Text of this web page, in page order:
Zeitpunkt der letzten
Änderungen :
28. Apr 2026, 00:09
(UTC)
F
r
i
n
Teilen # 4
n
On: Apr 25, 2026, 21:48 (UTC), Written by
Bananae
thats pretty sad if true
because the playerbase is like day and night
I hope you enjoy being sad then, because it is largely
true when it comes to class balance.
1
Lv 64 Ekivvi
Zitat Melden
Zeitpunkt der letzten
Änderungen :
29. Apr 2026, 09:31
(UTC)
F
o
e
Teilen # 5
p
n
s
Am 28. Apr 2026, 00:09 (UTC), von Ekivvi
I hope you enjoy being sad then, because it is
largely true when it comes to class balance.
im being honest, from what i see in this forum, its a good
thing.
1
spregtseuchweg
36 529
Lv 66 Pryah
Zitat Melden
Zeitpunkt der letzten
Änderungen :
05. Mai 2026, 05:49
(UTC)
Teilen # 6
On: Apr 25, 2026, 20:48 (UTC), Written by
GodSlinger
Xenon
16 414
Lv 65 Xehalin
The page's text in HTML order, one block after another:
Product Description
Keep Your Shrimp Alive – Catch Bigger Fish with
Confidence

==

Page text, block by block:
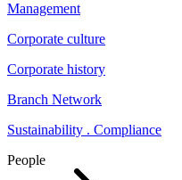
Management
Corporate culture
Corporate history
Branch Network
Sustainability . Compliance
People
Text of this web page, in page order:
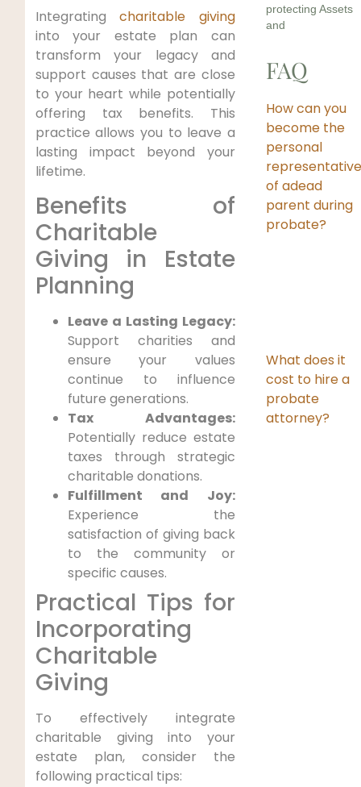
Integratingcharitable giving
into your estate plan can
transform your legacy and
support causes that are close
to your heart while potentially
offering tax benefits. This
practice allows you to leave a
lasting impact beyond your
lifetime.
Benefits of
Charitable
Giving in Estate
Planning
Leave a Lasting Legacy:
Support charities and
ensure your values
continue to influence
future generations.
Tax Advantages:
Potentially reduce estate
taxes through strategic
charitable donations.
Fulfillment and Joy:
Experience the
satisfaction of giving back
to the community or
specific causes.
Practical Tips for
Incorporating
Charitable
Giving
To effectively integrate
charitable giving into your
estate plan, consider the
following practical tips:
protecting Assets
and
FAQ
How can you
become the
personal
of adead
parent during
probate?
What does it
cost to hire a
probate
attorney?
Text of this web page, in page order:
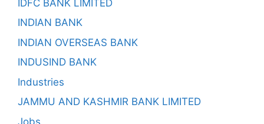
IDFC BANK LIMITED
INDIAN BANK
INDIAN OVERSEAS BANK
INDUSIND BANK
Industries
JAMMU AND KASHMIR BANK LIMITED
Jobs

Exercise: Go through the entries and filter for lines holding the word "hope"; copy each match.

Written reply:
I hope you enjoy being sad then, because it is largely
I hope you enjoy being sad then, because it is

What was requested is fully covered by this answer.